## AIM OF THE TASK
Report each line from the listing that the string "with" appears in.

- Opening Delimiter -

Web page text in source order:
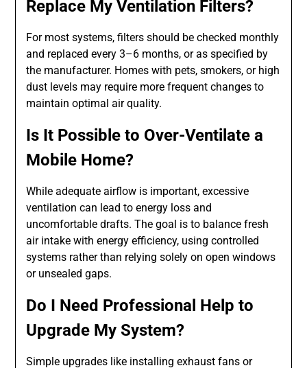
Replace My Ventilation Filters?
For most systems, filters should be checked monthly
and replaced every 3–6 months, or as specified by
the manufacturer. Homes with pets, smokers, or high
dust levels may require more frequent changes to
maintain optimal air quality.
Is It Possible to Over-Ventilate a
Mobile Home?
While adequate airflow is important, excessive
ventilation can lead to energy loss and
uncomfortable drafts. The goal is to balance fresh
air intake with energy efficiency, using controlled
systems rather than relying solely on open windows
or unsealed gaps.
Do I Need Professional Help to
Upgrade My System?
Simple upgrades like installing exhaust fans or
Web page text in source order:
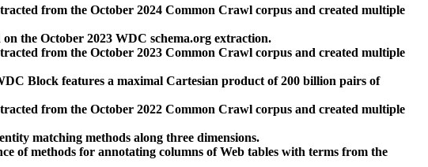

- Closing Delimiter -

## ANSWER
the manufacturer. Homes with pets, smokers, or high
air intake with energy efficiency, using controlled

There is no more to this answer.